Start of Block
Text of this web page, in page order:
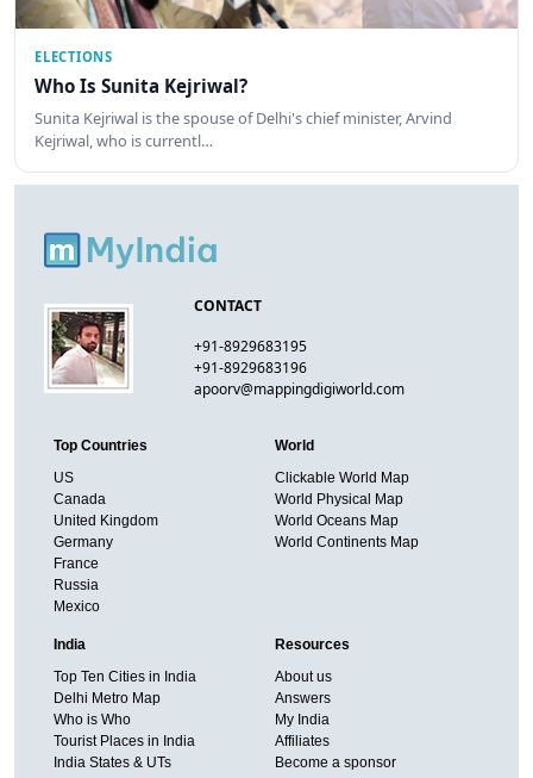
ELECTIONS
Who Is Sunita Kejriwal?
Sunita Kejriwal is the spouse of Delhi's chief minister, Arvind
Kejriwal, who is currentl…
CONTACT
+91-8929683195
+91-8929683196
apoorv@mappingdigiworld.com
Top Countries
US
Canada
United Kingdom
Germany
France
Russia
Mexico
World
Clickable World Map
World Physical Map
World Oceans Map
World Continents Map
India
Top Ten Cities in India
Delhi Metro Map
Who is Who
Tourist Places in India
India States & UTs
Resources
About us
Answers
My India
Affiliates
Become a sponsor
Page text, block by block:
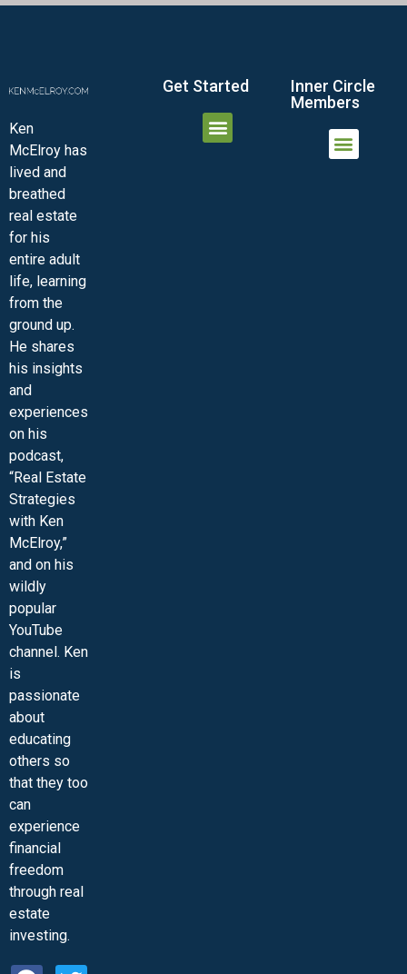
Ken
McElroy has
lived and
breathed
real estate
for his
entire adult
life, learning
from the
ground up.
He shares
his insights
and
experiences
on his
podcast,
“Real Estate
Strategies
with Ken
McElroy,”
and on his
wildly
popular
YouTube
channel. Ken
is
passionate
about
educating
others so
that they too
can
experience
financial
freedom
through real
estate
investing.
Get Started
Inner Circle
Members
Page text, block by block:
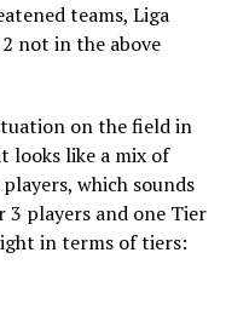
teams, Liga
not in the above
on the field in
looks like a mix of
which sounds
players and one Tier
in terms of tiers:
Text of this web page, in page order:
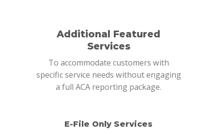
Additional Featured
Services
To accommodate customers with
specific service needs without engaging
a full ACA reporting package.
E-File Only Services
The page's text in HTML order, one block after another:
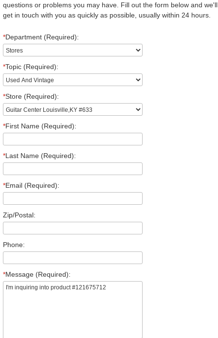
questions or problems you may have. Fill out the form below and we'll
get in touch with you as quickly as possible, usually within 24 hours.
*Department (Required):
*Topic (Required):
*Store (Required):
*First Name (Required):
*Last Name (Required):
*Email (Required):
Zip/Postal:
Phone:
*Message (Required):
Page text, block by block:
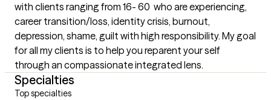
with clients ranging from 16- 60  who are experiencing,
career transition/loss, identity crisis, burnout,
depression, shame, guilt with high responsibility. My goal
for all my clients is to help you reparent your self
through an compassionate integrated lens.
Specialties
Top specialties
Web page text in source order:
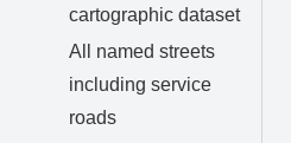
cartographic dataset
All named streets
including service
roads
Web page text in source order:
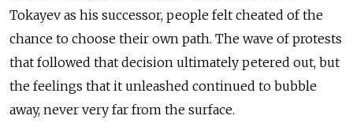
Tokayev as his successor, people felt cheated of the
chance to choose their own path. The wave of protests
that followed that decision ultimately petered out, but
the feelings that it unleashed continued to bubble
away, never very far from the surface.
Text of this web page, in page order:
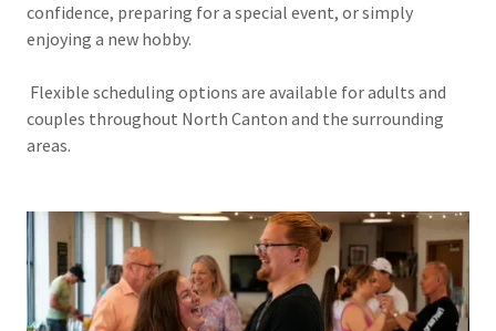
confidence, preparing for a special event, or simply
enjoying a new hobby.
Flexible scheduling options are available for adults and
couples throughout North Canton and the surrounding
areas.
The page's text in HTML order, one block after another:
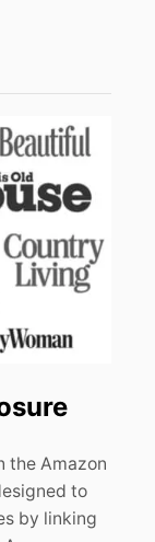
the Amazon
to
by linking
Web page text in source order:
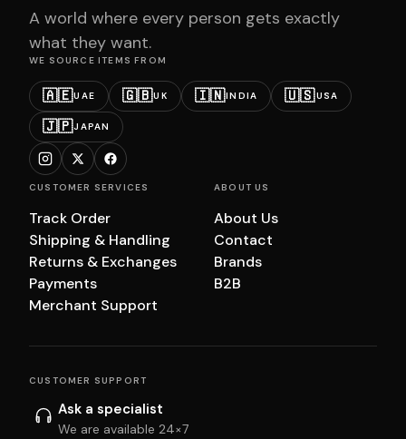
A world where every person gets exactly
what they want.
WE SOURCE ITEMS FROM
🇦🇪UAE 🇬🇧UK 🇮🇳INDIA 🇺🇸USA
🇯🇵JAPAN
CUSTOMER SERVICES
Track Order
Shipping & Handling
Returns & Exchanges
Payments
Merchant Support
ABOUT US
About Us
Contact
Brands
B2B
CUSTOMER SUPPORT
Ask a specialist
We are available 24×7
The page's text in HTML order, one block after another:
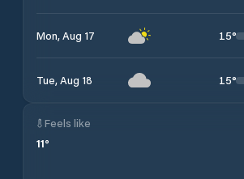
Mon, Aug 17 15°
Tue, Aug 18 15°
Feels like
11°
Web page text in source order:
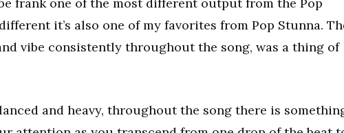
it’s also one of my favorites from Pop Stunna.
vibe consistently throughout the song, was a thing of
and heavy, throughout the song there is
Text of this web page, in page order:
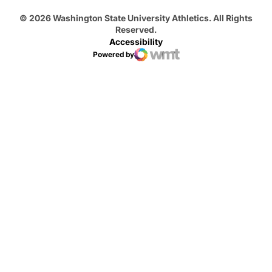
© 2026 Washington State University Athletics. All Rights
Reserved.
Accessibility
Powered by
WMT Digital
Opens in a new window
End of Block
» EXERCISE GOAL
Give an exact copy of the material, leaving out every picture.

» SOLUTION TO THE EXERCISE
Text of this web page, in page order:
ELECTIONS
Who Is Sunita Kejriwal?
Sunita Kejriwal is the spouse of Delhi's chief minister, Arvind
Kejriwal, who is currentl…
CONTACT
+91-8929683195
+91-8929683196
apoorv@mappingdigiworld.com
Top Countries
US
Canada
United Kingdom
Germany
France
Russia
Mexico
World
Clickable World Map
World Physical Map
World Oceans Map
World Continents Map
India
Top Ten Cities in India
Delhi Metro Map
Who is Who
Tourist Places in India
India States & UTs
Resources
About us
Answers
My India
Affiliates
Become a sponsor
Page text, block by block:
Ken
McElroy has
lived and
breathed
real estate
for his
entire adult
life, learning
from the
ground up.
He shares
his insights
and
experiences
on his
podcast,
“Real Estate
Strategies
with Ken
McElroy,”
and on his
wildly
popular
YouTube
channel. Ken
is
passionate
about
educating
others so
that they too
can
experience
financial
freedom
through real
estate
investing.
Get Started
Inner Circle
Members
Page text, block by block:
teams, Liga
not in the above
on the field in
looks like a mix of
which sounds
players and one Tier
in terms of tiers:
Text of this web page, in page order:
Additional Featured
Services
To accommodate customers with
specific service needs without engaging
a full ACA reporting package.
E-File Only Services
The page's text in HTML order, one block after another:
questions or problems you may have. Fill out the form below and we'll
get in touch with you as quickly as possible, usually within 24 hours.
*Department (Required):
*Topic (Required):
*Store (Required):
*First Name (Required):
*Last Name (Required):
*Email (Required):
Zip/Postal:
Phone:
*Message (Required):
Page text, block by block:
with clients ranging from 16- 60  who are experiencing,
career transition/loss, identity crisis, burnout,
depression, shame, guilt with high responsibility. My goal
for all my clients is to help you reparent your self
through an compassionate integrated lens.
Specialties
Top specialties
Web page text in source order:
cartographic dataset
All named streets
including service
roads
Web page text in source order:
Tokayev as his successor, people felt cheated of the
chance to choose their own path. The wave of protests
that followed that decision ultimately petered out, but
the feelings that it unleashed continued to bubble
away, never very far from the surface.
Text of this web page, in page order:
confidence, preparing for a special event, or simply
enjoying a new hobby.
Flexible scheduling options are available for adults and
couples throughout North Canton and the surrounding
areas.
The page's text in HTML order, one block after another:
the Amazon
to
by linking
Web page text in source order:
A world where every person gets exactly
what they want.
WE SOURCE ITEMS FROM
🇦🇪UAE 🇬🇧UK 🇮🇳INDIA 🇺🇸USA
🇯🇵JAPAN
CUSTOMER SERVICES
Track Order
Shipping & Handling
Returns & Exchanges
Payments
Merchant Support
ABOUT US
About Us
Contact
Brands
B2B
CUSTOMER SUPPORT
Ask a specialist
We are available 24×7
The page's text in HTML order, one block after another:
Mon, Aug 17 15°
Tue, Aug 18 15°
Feels like
11°
Web page text in source order:
it’s also one of my favorites from Pop Stunna.
vibe consistently throughout the song, was a thing of
and heavy, throughout the song there is
Text of this web page, in page order:
© 2026 Washington State University Athletics. All Rights
Reserved.
Accessibility
Powered by
WMT Digital
Opens in a new window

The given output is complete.